ART: Adaptive Reasoning Trees for Explainable Claim Verification
Sahil Wadhwa, Himanshu Kumar, Guanqun Yang, Abbaas Alif Mohamed Nishar, Pranab Mohanty, Swapnil Shinde, Yue Wu

TL;DR
ART introduces a hierarchical, transparent reasoning framework for claim verification using LLMs, enabling more trustworthy and contestable decisions in high-stakes scenarios.
Contribution
The paper presents ART, a novel hierarchical reasoning method that improves explainability and reliability in claim verification with LLMs.
Findings
ART outperforms baseline methods in claim verification accuracy.
Structured reasoning enhances transparency and contestability.

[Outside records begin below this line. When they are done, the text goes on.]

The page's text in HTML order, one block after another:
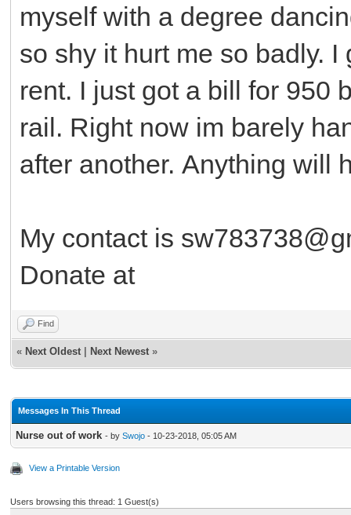
myself with a degree
so shy it hurt me so badly.
rent. I just got a bill for 950
rail. Right now im barely
after another. Anything will
My contact is
Donate at
Find
« Next Oldest Next Newest »
Messages In This Thread
Nurse out of work - by Swojo - 10-23-2018, 05:05 AM
View a Printable Version
Users browsing this thread: 1 Guest(s)
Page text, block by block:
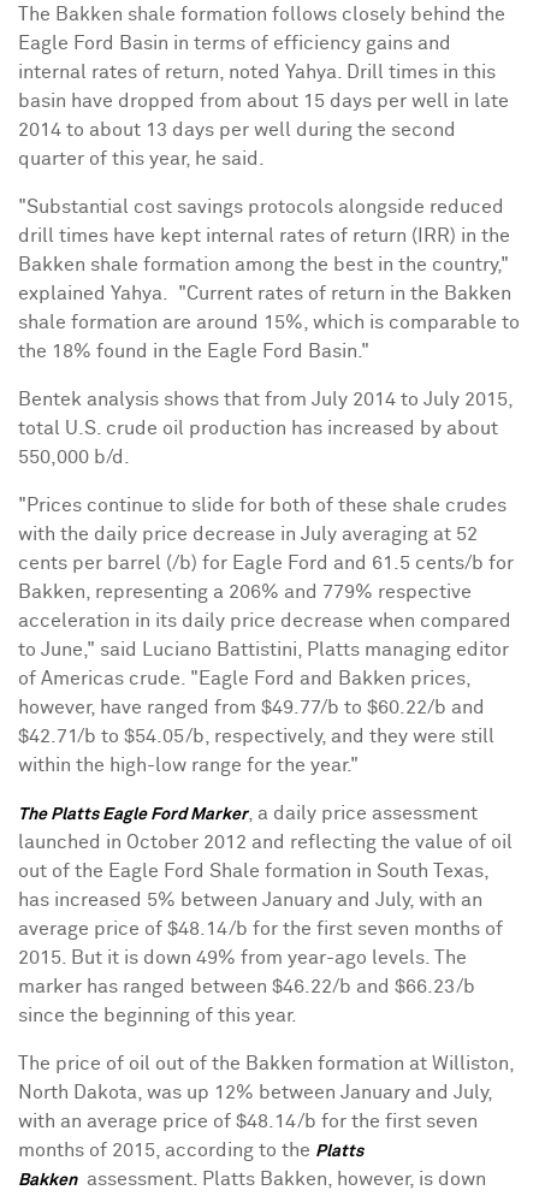
The Bakken shale formation follows closely behind the
Eagle Ford
Basin in terms of efficiency gains and
internal rates of return, noted Yahya. Drill times in this
basin have dropped from about 15 days per well in late
2014 to about 13 days per well during the second
quarter of this year, he said.
"Substantial cost savings protocols alongside reduced
drill times have kept internal rates of return (IRR) in the
Bakken shale formation among the best in the country,"
explained Yahya.
"Current rates of return in the Bakken
shale formation are around 15%, which is comparable to
the 18% found in the Eagle Ford
Basin ."
Bentek analysis shows that from July 2014 to July 2015
total U.S. crude oil production has increased by about
550,000 b/d.
"Prices continue to slide for both of these shale crudes
with the daily price decrease in July averaging at 52
cents per barrel (/b) for Eagle Ford and 61.5 cents/b for
Bakken, representing a 206% and 779% respective
acceleration in its daily price decrease when compared
to June," said
Luciano Battistini , Platts managing editor
of Americas crude. "Eagle Ford and Bakken prices,
however, have ranged from $49.77/b to $60.22/b and
$42.71 /b to $54.05/b, respectively, and they were still
within the high-low range for the year."
The Platts Eagle Ford Marker, a daily price assessment
launched in October 2012 and reflecting the value of oil
out of the Eagle Ford Shale formation in South Texas
has increased 5% between January and July, with an
average price of $48.14/b for the first seven months of
2015. But it is down 49% from year-ago levels. The
marker has ranged between $46.22/b and $66.23/b
since the beginning of this year.
The price of oil out of the Bakken formation at Williston,
North Dakota , was up 12% between January and July,
with an average price of $48.14/b for the first seven
months of 2015, according to the Platts
Bakkenassessment. Platts Bakken, however, is down
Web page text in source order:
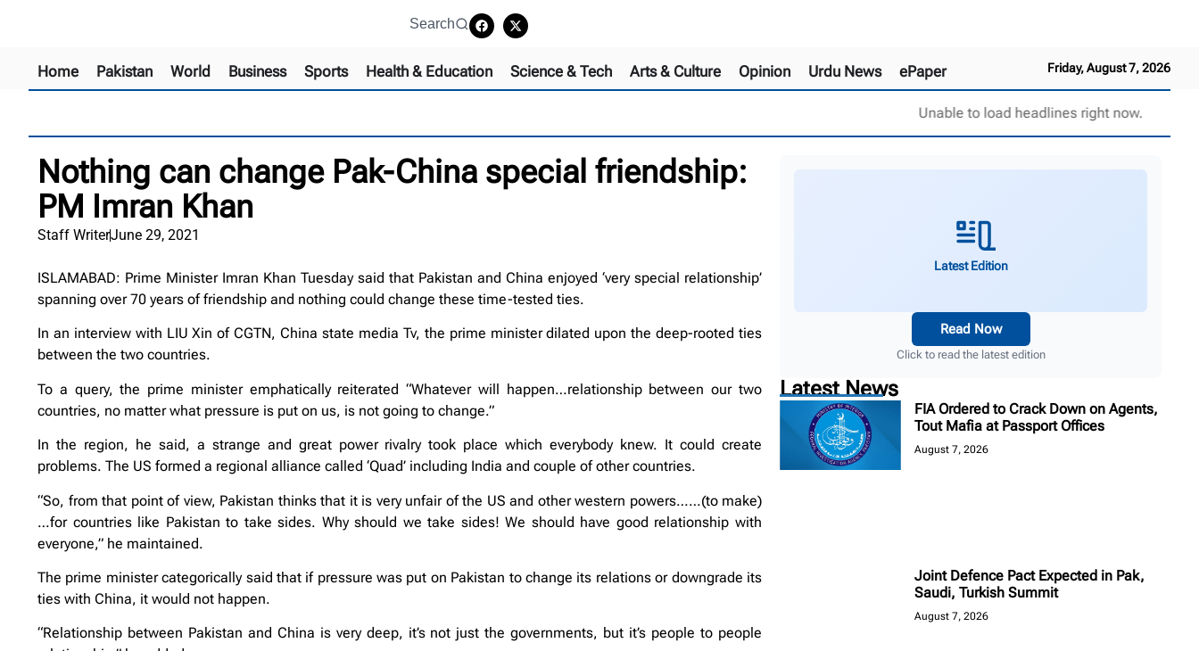
Search
Friday, August 7, 2026
Home Pakistan World Business Sports Health & Education Science & Tech Arts & Culture Opinion Urdu News ePaper
Unable to load headlines right now.
Nothing can change Pak-China special friendship:
PM Imran Khan
Staff WriterJune 29, 2021
ISLAMABAD: Prime Minister Imran Khan Tuesday said that Pakistan and China enjoyed ‘very special relationship’
spanning over 70 years of friendship and nothing could change these time-tested ties.
In an interview with LIU Xin of CGTN, China state media Tv, the prime minister dilated upon the deep-rooted ties
between the two countries.
To a query, the prime minister emphatically reiterated “Whatever will happen…relationship between our two
countries, no matter what pressure is put on us, is not going to change.”
In the region, he said, a strange and great power rivalry took place which everybody knew. It could create
problems. The US formed a regional alliance called ‘Quad’ including India and couple of other countries.
“So, from that point of view, Pakistan thinks that it is very unfair of the US and other western powers……(to make)
…for countries like Pakistan to take sides. Why should we take sides! We should have good relationship with
everyone,” he maintained.
The prime minister categorically said that if pressure was put on Pakistan to change its relations or downgrade its
ties with China, it would not happen.
“Relationship between Pakistan and China is very deep, it’s not just the governments, but it’s people to people
Latest Edition
Read Now
Click to read the latest edition
Latest News
FIA Ordered to Crack Down on Agents,
Tout Mafia at Passport Offices
August 7, 2026
Joint Defence Pact Expected in Pak,
Saudi, Turkish Summit
August 7, 2026
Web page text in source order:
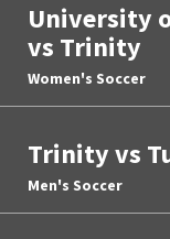
University
vs Trinity
Women's Soccer
Trinity vs
Men's Soccer

Establishes new benchmarks for explainable claim verification.
Abstract
Large Language Models (LLMs) are powerful candidates for complex decision-making, leveraging vast encoded knowledge and remarkable zero-shot abilities. However, their adoption in high-stakes environments is hindered by their opacity; their outputs lack faithful explanations and cannot be effectively contested to correct errors, undermining trustworthiness. In this paper, we propose ART (Adaptive Reasoning Trees), a hierarchical method for claim verification. The process begins with a root claim, which branches into supporting and attacking child arguments. An argument's strength is determined bottom-up via a pairwise tournament of its children, adjudicated by a judge LLM, allowing a final, transparent and contestable verdict to be systematically derived which is missing in methods like Chain-of-Thought (CoT). We empirically validate ART on multiple datasets, analyzing different argument…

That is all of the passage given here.